人类的恶意总是来得非常突然。

        江倚晴冥思苦想,也想不明白这盆水被泼到她身上的理由。就像姜胜月不屑的目光、温柏在她手腕上留下的淤青;从她上船的时刻开始,似乎就有这样一股莫名其妙的敌意,一直缠绕在她周围。

        而这一盆水——

        已经是实质性的伤害了。

        啪嗒啪嗒,水珠顺着她的衣角落到地上。不知该说是否算幸运,云杉宗制服自带的避水术法,让她不至于狼狈到全身湿透。
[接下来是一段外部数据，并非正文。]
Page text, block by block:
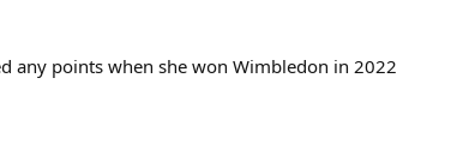
any points when she won Wimbledon in 2022

但头发湿漉漉的也很尴尬,冷风吹过,江倚晴后脑勺一凉,忍不住打了个喷嚏。

        而那泼水弟子,遭了她一番质问,表情有些难看。

        正欲张口反驳,却被江倚晴的喷嚏打断。二人对视,泼水者不屑地轻哼一声,别过脸去,再无张口的意思。

        于是诡异的沉默持续着,气氛也变得尴尬起来。

        最终还是江倚晴开口,无奈地打破了沉默:“不是啊妹妹,泼水的是你被泼的是我,你一副大义凛然的样子干什么呢?”

        这一下,对方终于愿意开口,却依然没给出像样的理由:“哼。你都做了什么,自己心里没数吗?”

        江倚晴:……?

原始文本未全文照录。